## Provided records

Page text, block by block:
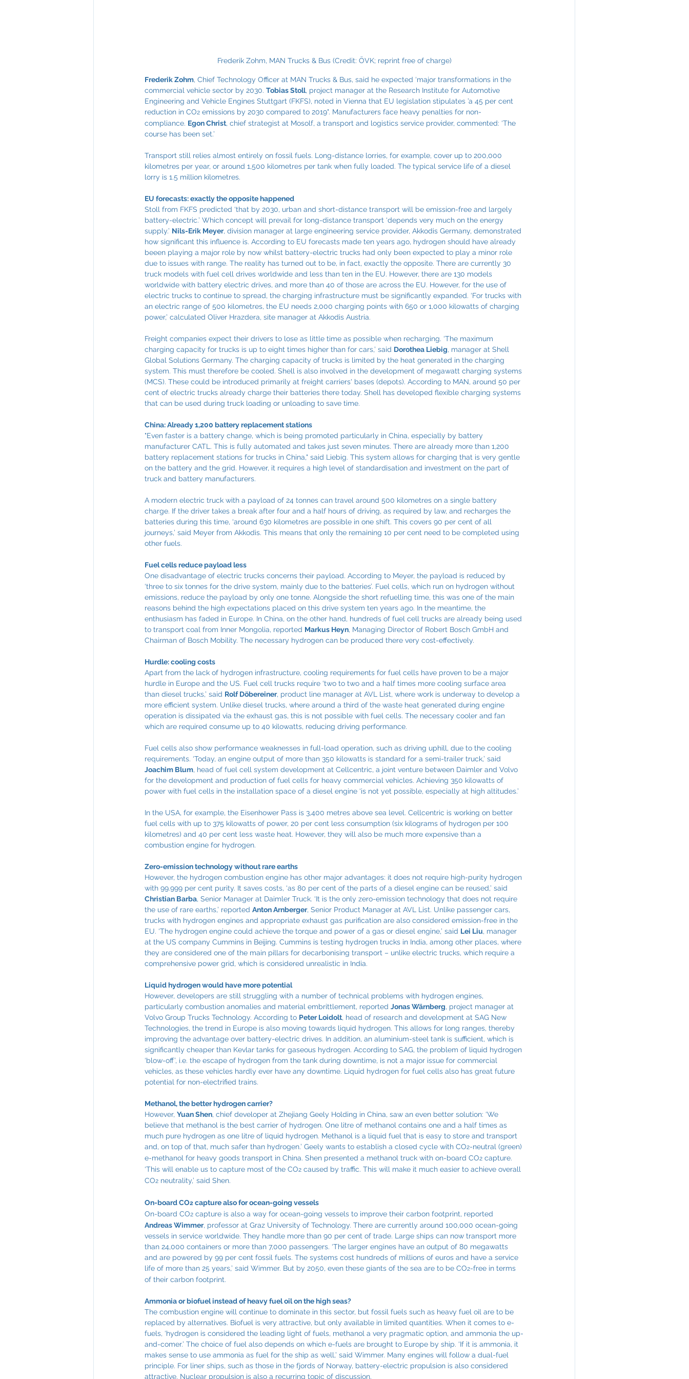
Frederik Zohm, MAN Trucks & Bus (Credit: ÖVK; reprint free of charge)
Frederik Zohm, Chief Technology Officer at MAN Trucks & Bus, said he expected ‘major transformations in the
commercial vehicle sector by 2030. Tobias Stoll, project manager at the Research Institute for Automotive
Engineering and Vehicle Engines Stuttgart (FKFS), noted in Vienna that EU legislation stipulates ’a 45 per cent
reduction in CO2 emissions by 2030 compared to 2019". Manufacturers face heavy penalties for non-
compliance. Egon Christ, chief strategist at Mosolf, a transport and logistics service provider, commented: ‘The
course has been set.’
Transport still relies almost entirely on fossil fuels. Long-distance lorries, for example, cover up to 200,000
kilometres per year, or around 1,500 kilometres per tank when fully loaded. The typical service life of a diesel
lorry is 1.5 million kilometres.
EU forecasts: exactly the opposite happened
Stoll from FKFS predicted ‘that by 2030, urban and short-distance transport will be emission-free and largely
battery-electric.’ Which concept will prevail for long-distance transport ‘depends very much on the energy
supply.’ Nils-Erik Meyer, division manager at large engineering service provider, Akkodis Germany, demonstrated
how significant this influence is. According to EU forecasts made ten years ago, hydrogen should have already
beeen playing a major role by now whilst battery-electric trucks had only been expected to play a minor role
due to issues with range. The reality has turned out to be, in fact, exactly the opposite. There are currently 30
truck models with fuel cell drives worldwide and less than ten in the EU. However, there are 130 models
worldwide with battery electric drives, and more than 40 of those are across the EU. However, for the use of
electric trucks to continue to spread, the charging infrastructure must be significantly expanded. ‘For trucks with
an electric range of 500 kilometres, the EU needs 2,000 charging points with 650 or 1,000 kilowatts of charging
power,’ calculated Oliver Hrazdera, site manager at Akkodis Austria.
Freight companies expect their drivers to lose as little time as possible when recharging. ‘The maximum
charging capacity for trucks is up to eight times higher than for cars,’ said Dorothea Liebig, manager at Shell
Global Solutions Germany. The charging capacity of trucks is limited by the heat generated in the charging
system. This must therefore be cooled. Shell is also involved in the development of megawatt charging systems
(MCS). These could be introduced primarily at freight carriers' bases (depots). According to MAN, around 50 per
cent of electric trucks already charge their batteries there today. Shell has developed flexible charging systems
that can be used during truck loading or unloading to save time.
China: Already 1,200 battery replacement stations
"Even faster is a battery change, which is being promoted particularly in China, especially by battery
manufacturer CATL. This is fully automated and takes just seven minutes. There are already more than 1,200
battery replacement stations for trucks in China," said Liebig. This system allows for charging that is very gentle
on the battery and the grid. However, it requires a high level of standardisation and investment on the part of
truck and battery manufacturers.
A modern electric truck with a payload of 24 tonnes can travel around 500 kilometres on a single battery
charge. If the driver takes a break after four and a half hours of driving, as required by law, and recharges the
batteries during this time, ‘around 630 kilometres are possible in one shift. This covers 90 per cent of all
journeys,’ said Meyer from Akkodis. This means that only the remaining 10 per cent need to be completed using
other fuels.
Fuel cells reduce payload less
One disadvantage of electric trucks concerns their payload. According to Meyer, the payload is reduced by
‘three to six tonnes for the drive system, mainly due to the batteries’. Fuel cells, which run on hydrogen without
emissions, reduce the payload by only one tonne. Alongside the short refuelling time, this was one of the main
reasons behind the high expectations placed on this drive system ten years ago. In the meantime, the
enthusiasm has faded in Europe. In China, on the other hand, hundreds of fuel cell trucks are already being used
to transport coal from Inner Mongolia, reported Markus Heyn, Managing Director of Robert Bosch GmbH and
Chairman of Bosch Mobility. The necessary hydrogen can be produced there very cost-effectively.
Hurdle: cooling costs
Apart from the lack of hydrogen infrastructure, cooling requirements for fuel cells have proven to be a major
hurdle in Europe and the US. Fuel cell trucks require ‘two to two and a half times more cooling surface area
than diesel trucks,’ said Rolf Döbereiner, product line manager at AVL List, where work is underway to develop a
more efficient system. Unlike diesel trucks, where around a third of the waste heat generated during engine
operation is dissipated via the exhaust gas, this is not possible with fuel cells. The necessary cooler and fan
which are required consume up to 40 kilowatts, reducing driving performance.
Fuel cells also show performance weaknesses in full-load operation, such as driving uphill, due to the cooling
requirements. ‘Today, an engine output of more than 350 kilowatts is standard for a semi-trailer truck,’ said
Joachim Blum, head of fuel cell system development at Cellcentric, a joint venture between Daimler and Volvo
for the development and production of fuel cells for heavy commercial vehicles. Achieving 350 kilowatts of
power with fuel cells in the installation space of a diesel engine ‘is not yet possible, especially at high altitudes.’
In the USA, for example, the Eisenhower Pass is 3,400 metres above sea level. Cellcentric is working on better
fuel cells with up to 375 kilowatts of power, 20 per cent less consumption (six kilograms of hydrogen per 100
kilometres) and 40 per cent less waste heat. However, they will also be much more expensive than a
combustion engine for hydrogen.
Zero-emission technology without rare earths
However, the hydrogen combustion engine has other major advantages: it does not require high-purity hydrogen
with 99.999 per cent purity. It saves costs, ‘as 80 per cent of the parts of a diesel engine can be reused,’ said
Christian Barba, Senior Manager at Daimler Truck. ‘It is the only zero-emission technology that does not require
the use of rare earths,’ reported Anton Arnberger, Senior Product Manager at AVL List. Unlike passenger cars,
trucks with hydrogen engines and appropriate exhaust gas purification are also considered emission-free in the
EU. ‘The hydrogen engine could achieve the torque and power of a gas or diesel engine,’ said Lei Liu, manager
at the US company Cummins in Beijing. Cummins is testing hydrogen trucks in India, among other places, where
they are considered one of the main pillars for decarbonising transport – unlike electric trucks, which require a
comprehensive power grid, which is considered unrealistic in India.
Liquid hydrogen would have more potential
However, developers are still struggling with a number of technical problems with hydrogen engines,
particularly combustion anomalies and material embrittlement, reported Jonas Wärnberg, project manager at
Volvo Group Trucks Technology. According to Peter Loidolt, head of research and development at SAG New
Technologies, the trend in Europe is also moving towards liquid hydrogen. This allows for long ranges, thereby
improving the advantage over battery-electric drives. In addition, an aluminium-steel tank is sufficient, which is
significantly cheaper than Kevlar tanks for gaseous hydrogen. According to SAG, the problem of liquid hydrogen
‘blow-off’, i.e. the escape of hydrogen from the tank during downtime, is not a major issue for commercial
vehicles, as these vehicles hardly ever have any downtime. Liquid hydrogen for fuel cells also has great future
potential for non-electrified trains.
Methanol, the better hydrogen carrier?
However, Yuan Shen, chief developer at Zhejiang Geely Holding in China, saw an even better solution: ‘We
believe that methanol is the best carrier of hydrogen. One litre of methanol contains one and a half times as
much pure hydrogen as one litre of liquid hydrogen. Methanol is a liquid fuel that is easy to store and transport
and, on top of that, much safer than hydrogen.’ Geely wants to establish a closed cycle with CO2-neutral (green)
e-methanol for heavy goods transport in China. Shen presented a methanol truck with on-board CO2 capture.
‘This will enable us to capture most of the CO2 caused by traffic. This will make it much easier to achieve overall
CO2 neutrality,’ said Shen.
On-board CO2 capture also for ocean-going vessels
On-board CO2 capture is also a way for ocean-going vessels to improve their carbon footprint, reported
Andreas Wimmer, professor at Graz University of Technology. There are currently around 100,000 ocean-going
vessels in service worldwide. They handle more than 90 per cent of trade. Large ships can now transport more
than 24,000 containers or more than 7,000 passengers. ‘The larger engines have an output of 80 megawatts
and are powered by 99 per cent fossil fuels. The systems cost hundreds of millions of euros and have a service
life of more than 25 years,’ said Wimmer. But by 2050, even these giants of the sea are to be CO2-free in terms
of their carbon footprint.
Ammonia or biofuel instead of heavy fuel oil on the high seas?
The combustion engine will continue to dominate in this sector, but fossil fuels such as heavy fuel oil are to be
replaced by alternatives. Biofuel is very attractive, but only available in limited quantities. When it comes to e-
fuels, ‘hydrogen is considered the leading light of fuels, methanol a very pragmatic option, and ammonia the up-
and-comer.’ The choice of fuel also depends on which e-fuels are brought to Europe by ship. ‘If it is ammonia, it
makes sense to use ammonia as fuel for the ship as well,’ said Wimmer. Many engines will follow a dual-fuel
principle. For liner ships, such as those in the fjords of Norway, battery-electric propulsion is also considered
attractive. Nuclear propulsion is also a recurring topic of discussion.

## Exercise objective
Look above for the line that contains "truck models with". Starting there, transcribe every line exactly until you have copied the line that contains "Fuel cells reduce payload less".

## Solved exercise
truck models with fuel cell drives worldwide and less than ten in the EU. However, there are 130 models
worldwide with battery electric drives, and more than 40 of those are across the EU. However, for the use of
electric trucks to continue to spread, the charging infrastructure must be significantly expanded. ‘For trucks with
an electric range of 500 kilometres, the EU needs 2,000 charging points with 650 or 1,000 kilowatts of charging
power,’ calculated Oliver Hrazdera, site manager at Akkodis Austria.
Freight companies expect their drivers to lose as little time as possible when recharging. ‘The maximum
charging capacity for trucks is up to eight times higher than for cars,’ said Dorothea Liebig, manager at Shell
Global Solutions Germany. The charging capacity of trucks is limited by the heat generated in the charging
system. This must therefore be cooled. Shell is also involved in the development of megawatt charging systems
(MCS). These could be introduced primarily at freight carriers' bases (depots). According to MAN, around 50 per
cent of electric trucks already charge their batteries there today. Shell has developed flexible charging systems
that can be used during truck loading or unloading to save time.
China: Already 1,200 battery replacement stations
"Even faster is a battery change, which is being promoted particularly in China, especially by battery
manufacturer CATL. This is fully automated and takes just seven minutes. There are already more than 1,200
battery replacement stations for trucks in China," said Liebig. This system allows for charging that is very gentle
on the battery and the grid. However, it requires a high level of standardisation and investment on the part of
truck and battery manufacturers.
A modern electric truck with a payload of 24 tonnes can travel around 500 kilometres on a single battery
charge. If the driver takes a break after four and a half hours of driving, as required by law, and recharges the
batteries during this time, ‘around 630 kilometres are possible in one shift. This covers 90 per cent of all
journeys,’ said Meyer from Akkodis. This means that only the remaining 10 per cent need to be completed using
other fuels.
Fuel cells reduce payload less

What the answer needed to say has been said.